==== GIVEN INFORMATION

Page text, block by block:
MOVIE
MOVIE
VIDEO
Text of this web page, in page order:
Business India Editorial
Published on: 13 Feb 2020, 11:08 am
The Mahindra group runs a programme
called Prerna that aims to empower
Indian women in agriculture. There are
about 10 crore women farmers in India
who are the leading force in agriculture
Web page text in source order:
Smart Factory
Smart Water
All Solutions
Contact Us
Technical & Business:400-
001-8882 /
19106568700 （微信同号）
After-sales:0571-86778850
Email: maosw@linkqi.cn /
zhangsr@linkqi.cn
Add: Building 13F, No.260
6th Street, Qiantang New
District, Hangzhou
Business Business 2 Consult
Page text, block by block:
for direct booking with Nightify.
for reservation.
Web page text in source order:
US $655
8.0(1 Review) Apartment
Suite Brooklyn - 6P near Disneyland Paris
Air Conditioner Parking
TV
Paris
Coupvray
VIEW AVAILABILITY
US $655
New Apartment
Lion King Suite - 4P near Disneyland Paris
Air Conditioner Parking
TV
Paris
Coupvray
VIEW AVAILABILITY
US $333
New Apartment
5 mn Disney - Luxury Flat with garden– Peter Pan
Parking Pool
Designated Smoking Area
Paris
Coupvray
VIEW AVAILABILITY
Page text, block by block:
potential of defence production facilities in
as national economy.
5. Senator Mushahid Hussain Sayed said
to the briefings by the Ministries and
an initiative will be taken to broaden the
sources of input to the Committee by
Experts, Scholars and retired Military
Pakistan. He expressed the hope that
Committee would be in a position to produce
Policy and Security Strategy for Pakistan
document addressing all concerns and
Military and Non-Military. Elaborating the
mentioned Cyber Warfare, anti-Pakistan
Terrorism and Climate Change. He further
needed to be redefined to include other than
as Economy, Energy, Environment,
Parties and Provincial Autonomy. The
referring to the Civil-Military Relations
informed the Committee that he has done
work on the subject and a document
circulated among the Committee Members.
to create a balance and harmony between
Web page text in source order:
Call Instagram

========

WHAT THIS TASK INVOLVES:
From the data above, output exactly the lines between the one containing "After-sales:0571-86778850" and the one containing "Parking Pool", counting both of them.

SOLUTION:
After-sales:0571-86778850
Email: maosw@linkqi.cn /
zhangsr@linkqi.cn
Add: Building 13F, No.260
6th Street, Qiantang New
District, Hangzhou
Business Business 2 Consult
Page text, block by block:
for direct booking with Nightify.
for reservation.
Web page text in source order:
US $655
8.0(1 Review) Apartment
Suite Brooklyn - 6P near Disneyland Paris
Air Conditioner Parking
TV
Paris
Coupvray
VIEW AVAILABILITY
US $655
New Apartment
Lion King Suite - 4P near Disneyland Paris
Air Conditioner Parking
TV
Paris
Coupvray
VIEW AVAILABILITY
US $333
New Apartment
5 mn Disney - Luxury Flat with garden– Peter Pan
Parking Pool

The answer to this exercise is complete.